Do fields describing different particles always commute? Is it true that field operators describing different particles (for example a scalar field operator $\phi (x) $ and a spinor field operator $\psi (x) $) always commute (i.e. $ [\phi (x), \psi (y) ]=0, \forall x,y $) in interacting theory?
Or is it true only at equal times? (i.e. $ [\phi (t,\vec x), \psi (t, \vec y) ]=0, \forall \vec x, \vec y $)
Or is it in general not true even at equal times?
Finally, if the fields in account are both fermionic must the commutator be replaced with an anticommutator?
 A: lurscher asks for a physical interpretation of CR Drost's correct answer. I'm answering separately because my response was too long to fit into a comment.
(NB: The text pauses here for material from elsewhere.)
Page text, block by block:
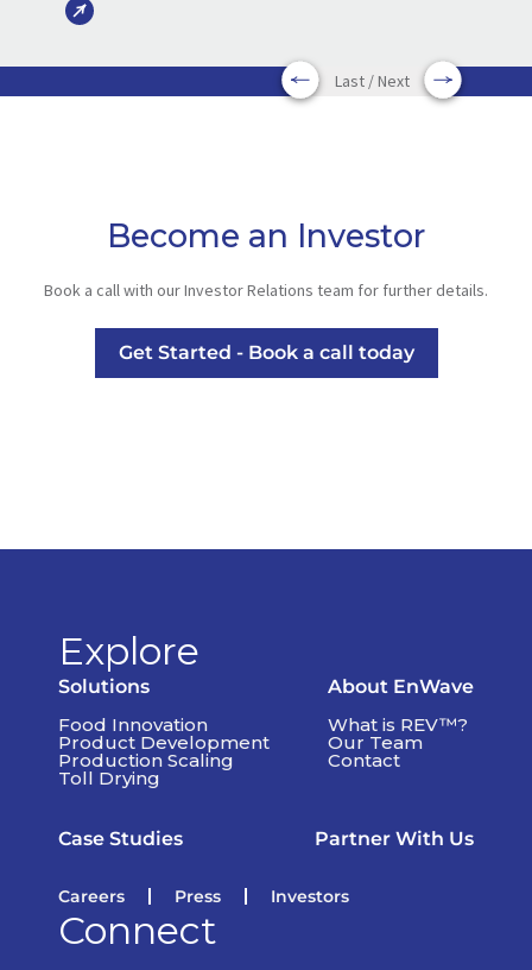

In the trivial case where the two fields are completely uncoupled - either directly or indirectly by way of both being coupled to some third field - the Heisenberg annihilators commute at all times. Otherwise, they have nonzero commutators at different times. We can interpret this second case physically by noting that virtual-particle loops of the second field's particle appear in the exact propagator for the first field. Roughly speaking, if you create a particle $A$ that can scatter/decay into virtual particles of type $B$ by some later time, then in creating particle $A$ there is some amplitude to indirectly create a particle $B$ as well, so the two particles' creation operators are not independent.
A: The Schrödinger-picture annihilators for different sorts of particle commute; so e.g. if you've got creation and annihilation operators for neutrinos as well as electrons in some sort of box, those operators commute across species but within one species do not commute with their adjoints.
Note that if you add time-dependence to them to put them into the Heisenberg picture, this is no longer true in general. Several interaction pictures do have this property, in particular when the baseline Hamiltonian that we "Heisenbergize" for lack of a better term has the quadratic form $\hbar\omega~\hat a^\dagger \hat a$ so that $\hat a(t)$ takes on the form $e^{-i\omega t}~\hat a_0.$
A: No.
In full generality, the super-commutator of two fundamental fields is identical to the Dirac bracket of the corresponding classical variables (modulo the standard obstructions). If the system is unconstrained, then the Dirac bracket agrees with the Poisson bracket, which means that two independent fields super-commute. But if there are non-trivial constraints, then the Dirac bracket may very well mix different fields, so that the corresponding operators will fail to super-commute.
As a trivial example, consider the non-zero commutator of the scalar potential and the Dirac field in QED in the Coulomb gauge (see eq. 15.11 in Bjorken&Drell), or how a Stückelberg field fails to commute with its associated B-field (see eq.38 in 1510.03213). More generally, the Nakanishi-Laudrup field does not usually commute with the rest of fields of the theory.